EXERCISE BRIEF:
What is the number of lines in these entries that include "College"? Write that number and no other text.

RECORDS TO PROCESS:
........

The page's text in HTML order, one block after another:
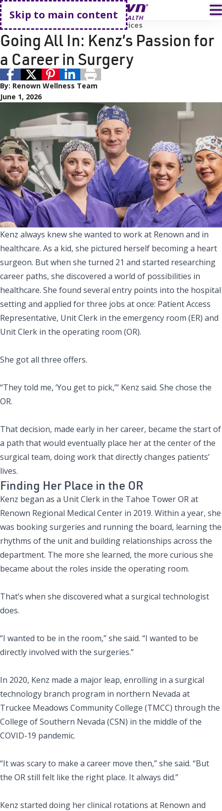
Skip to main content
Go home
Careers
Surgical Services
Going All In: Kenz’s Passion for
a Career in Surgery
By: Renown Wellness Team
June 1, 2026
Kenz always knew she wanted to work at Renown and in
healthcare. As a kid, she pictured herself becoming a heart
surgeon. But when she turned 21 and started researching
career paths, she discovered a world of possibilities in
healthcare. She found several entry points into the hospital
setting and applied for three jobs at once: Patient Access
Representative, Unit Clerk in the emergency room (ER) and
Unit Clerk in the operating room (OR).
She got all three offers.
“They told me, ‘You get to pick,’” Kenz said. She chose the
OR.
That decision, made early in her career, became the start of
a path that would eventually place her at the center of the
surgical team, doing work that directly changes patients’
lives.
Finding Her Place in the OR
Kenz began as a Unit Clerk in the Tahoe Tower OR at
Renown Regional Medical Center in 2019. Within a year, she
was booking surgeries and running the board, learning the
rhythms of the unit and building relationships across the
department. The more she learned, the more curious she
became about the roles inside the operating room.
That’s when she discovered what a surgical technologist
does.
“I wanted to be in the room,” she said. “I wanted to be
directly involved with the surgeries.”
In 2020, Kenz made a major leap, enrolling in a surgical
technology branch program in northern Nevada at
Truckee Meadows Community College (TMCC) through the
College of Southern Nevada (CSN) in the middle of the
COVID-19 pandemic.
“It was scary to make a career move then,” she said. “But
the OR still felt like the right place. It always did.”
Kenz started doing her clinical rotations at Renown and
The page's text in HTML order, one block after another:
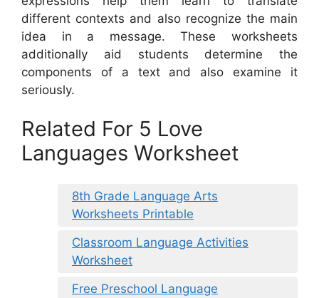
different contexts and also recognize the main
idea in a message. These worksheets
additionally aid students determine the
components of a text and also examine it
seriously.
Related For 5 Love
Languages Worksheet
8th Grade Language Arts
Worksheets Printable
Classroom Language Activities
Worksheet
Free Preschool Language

........

SOLUTION FOR THIS PROBLEM:
2